Just as with books and albums the iShagged is a list of things you’ve had, and in this case people. Now you can download a list of people that you say you’ve slept with, although you haven’t, but which can bolster your self-esteem and provide fodder for those all important blathering at about the seventh pint down the pub. Since just as people already own a little box that says they own thousands of books and records, now a very similar box says they’ve been a lot more promiscuous that they really were.

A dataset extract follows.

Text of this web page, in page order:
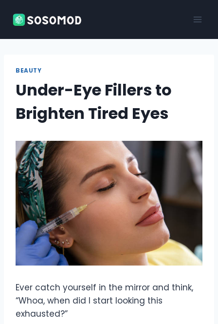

The top sellers seem to be ‘Girl I met on holiday’, ‘her from the office where I used to work’, ‘that one before she was famous’ and in a furious fight back ‘pirate’, ‘highwayman’, and oddly ‘Derek Nimmo’.
Since any non-virtual liaisons are effectively a product of memory anyway – and not normally widely witnessed (though you can download any number of those to rectify that) then the iShagged is if anything more real than mere curmudgeonly reality.
A more woman-friendly iShagged is due out later this month. It changes from the original only in that rather than adding virtual past lovers it serves to officially edit out real ones. Already the advance orders for ‘fucker who wasted a year of my life’ , ‘two-timing husband’ and ‘that in hindsight ill-advised second bottle of Cava’ are breaking current records.